• **WHAT THIS TASK INVOLVES**
In the data that follows, find the line with "Ethical investing"; transcribe it, every later line up to the one with "ALWAYS claim that", and that line as well, exactly and with no others.

(Excerpts from a dataset)
★ ★ ★ ★ ★ ★ ★

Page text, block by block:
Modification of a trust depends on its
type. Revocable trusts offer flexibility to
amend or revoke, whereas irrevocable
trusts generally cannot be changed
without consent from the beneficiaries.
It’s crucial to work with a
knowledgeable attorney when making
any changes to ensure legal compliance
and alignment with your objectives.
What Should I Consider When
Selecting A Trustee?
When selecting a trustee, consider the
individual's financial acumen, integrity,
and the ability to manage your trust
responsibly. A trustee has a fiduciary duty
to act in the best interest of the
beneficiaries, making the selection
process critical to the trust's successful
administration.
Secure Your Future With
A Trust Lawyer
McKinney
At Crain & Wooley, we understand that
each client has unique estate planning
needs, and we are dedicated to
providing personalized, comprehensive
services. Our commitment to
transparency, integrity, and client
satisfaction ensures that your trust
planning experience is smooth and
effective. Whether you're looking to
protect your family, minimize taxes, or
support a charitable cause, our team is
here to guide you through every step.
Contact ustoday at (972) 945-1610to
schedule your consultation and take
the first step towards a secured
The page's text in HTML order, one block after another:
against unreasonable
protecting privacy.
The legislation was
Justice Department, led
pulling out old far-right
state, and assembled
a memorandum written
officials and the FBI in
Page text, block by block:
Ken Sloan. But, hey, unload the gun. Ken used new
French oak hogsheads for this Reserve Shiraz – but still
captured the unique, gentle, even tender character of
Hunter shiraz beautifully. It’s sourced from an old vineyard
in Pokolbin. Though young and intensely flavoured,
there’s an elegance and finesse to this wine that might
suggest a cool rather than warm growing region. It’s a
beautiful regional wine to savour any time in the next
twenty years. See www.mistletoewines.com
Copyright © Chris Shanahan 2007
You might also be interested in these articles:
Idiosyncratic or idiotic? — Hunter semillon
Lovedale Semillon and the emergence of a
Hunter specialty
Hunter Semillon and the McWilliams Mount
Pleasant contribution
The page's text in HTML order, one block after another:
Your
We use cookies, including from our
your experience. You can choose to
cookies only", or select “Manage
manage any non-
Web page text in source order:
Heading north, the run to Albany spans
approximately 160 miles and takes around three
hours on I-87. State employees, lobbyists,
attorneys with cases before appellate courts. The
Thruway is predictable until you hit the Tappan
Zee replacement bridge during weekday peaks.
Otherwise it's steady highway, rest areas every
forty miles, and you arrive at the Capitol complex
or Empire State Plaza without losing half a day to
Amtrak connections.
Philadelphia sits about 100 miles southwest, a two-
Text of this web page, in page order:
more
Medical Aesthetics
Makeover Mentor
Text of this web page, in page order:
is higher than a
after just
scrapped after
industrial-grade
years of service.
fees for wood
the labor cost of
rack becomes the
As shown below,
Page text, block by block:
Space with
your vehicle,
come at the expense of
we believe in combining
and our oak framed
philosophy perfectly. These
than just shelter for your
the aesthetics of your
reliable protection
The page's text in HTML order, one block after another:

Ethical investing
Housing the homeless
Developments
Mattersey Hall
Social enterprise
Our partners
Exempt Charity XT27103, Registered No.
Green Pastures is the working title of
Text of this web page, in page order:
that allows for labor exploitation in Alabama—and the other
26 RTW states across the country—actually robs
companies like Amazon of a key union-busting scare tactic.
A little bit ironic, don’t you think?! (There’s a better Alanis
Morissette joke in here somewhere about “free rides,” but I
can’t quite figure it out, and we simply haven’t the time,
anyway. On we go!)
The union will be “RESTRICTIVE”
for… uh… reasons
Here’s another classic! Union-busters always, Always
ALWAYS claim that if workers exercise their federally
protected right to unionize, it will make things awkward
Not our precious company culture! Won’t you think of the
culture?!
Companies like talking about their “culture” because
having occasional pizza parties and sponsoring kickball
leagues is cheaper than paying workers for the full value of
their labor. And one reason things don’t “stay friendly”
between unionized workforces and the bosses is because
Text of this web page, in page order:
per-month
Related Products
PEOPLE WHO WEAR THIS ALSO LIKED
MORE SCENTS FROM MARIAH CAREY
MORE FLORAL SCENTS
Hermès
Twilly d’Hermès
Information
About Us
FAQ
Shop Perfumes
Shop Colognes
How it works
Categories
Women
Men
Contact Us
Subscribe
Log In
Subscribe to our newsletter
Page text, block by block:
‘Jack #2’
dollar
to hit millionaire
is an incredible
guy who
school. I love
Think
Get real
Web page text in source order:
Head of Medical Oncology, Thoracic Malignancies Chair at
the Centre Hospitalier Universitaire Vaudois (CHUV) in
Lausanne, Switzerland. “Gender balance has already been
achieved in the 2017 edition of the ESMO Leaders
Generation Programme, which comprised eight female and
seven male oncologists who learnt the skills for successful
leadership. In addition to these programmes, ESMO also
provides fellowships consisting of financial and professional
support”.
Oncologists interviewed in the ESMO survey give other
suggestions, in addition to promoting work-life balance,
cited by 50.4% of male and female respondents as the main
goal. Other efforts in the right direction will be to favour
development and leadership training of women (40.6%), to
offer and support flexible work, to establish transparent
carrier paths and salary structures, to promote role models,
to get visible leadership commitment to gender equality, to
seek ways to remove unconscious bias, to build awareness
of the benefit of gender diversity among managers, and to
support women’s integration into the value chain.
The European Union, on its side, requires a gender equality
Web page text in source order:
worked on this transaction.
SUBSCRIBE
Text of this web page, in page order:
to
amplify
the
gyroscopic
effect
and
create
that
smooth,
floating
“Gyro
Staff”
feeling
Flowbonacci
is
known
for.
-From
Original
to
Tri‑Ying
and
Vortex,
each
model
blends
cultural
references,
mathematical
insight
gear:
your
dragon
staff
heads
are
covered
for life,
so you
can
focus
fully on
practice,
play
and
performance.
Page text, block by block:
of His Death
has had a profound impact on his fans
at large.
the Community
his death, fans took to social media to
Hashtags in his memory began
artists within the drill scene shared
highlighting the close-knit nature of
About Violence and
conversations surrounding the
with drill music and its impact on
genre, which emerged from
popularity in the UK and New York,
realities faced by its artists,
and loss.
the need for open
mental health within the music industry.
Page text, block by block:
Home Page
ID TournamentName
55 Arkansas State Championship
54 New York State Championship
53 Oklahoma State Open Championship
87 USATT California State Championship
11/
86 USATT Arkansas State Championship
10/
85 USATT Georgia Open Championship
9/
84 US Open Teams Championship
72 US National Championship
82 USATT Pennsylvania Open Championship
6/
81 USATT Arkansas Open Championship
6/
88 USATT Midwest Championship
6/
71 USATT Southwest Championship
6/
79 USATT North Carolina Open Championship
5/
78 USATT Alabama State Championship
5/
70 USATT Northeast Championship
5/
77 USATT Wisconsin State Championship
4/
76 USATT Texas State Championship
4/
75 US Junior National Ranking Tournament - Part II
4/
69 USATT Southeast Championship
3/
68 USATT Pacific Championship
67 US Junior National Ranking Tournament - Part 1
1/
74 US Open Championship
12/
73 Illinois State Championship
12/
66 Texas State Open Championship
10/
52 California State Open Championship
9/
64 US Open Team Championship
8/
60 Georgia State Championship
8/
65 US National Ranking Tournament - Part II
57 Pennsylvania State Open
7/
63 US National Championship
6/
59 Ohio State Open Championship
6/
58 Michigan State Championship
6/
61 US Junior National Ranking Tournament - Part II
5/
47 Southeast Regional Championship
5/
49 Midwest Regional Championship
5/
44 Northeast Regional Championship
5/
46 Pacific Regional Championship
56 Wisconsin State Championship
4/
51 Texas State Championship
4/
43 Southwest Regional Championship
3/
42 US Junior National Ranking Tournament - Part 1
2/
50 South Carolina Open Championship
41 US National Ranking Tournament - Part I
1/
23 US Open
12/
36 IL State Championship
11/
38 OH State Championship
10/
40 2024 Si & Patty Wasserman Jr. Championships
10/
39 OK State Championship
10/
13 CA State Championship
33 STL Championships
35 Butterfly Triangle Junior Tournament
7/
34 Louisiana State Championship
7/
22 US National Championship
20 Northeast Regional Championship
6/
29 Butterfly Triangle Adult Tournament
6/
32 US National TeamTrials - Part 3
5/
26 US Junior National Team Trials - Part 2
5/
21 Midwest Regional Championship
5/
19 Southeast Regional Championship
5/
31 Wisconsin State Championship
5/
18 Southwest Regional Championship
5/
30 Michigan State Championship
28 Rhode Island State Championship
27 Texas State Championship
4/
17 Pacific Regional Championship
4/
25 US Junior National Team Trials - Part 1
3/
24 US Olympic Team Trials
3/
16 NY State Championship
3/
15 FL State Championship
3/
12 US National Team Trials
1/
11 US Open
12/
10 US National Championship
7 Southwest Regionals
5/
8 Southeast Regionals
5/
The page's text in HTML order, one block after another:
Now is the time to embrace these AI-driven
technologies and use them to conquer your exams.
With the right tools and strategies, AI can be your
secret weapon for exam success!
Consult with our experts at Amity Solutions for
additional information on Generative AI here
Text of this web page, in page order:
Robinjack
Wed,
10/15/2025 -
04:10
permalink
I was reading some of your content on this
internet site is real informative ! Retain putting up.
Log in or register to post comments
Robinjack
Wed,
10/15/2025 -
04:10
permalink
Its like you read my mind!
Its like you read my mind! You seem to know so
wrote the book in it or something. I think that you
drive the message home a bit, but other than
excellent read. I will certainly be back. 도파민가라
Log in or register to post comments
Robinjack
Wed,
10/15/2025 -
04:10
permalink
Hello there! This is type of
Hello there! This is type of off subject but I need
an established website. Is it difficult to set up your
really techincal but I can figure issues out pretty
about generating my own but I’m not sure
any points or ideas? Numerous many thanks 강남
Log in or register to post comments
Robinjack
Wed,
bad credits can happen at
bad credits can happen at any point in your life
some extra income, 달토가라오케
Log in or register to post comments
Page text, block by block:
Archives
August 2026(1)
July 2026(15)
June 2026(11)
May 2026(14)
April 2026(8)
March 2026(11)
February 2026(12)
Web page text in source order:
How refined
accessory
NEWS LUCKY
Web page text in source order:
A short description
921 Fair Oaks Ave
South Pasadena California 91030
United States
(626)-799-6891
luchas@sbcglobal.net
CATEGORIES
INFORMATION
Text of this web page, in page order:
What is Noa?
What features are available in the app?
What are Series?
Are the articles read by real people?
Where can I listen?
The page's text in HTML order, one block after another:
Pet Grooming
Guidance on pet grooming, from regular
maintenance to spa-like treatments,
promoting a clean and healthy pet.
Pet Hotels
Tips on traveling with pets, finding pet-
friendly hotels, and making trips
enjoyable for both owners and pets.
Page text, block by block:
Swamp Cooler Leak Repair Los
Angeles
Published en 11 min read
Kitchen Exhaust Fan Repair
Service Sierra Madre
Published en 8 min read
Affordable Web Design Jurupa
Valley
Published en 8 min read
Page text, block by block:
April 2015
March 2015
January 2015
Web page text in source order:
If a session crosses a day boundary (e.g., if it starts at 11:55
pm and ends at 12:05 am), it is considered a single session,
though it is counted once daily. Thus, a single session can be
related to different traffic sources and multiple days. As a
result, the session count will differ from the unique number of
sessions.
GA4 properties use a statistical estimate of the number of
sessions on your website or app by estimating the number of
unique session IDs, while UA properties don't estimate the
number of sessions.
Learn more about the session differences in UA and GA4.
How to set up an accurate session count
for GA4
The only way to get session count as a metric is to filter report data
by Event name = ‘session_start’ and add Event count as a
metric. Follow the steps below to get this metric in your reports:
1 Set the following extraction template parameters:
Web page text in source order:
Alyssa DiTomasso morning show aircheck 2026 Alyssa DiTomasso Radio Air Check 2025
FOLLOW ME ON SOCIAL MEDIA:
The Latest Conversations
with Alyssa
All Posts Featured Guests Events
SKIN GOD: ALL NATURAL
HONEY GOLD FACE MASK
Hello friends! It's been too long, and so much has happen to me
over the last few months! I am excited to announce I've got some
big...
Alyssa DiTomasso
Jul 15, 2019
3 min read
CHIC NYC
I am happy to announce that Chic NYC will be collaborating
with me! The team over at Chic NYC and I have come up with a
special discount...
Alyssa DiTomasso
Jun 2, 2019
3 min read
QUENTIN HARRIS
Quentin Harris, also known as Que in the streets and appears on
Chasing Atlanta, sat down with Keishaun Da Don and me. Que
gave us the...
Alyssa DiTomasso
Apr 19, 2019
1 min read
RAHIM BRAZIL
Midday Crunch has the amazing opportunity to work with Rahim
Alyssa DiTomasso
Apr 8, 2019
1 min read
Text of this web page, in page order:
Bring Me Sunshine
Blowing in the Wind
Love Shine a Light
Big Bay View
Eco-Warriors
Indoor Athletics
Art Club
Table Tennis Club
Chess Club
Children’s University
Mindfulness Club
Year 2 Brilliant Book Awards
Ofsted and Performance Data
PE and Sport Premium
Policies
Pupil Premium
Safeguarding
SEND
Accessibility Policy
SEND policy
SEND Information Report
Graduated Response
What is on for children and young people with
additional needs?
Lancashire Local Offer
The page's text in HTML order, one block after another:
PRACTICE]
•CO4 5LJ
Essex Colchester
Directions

★ ★ ★ ★ ★ ★ ★

• **FINISHED EXERCISE**
Ethical investing
Housing the homeless
Developments
Mattersey Hall
Social enterprise
Our partners
Exempt Charity XT27103, Registered No.
Green Pastures is the working title of
Text of this web page, in page order:
that allows for labor exploitation in Alabama—and the other
26 RTW states across the country—actually robs
companies like Amazon of a key union-busting scare tactic.
A little bit ironic, don’t you think?! (There’s a better Alanis
Morissette joke in here somewhere about “free rides,” but I
can’t quite figure it out, and we simply haven’t the time,
anyway. On we go!)
The union will be “RESTRICTIVE”
for… uh… reasons
Here’s another classic! Union-busters always, Always
ALWAYS claim that if workers exercise their federally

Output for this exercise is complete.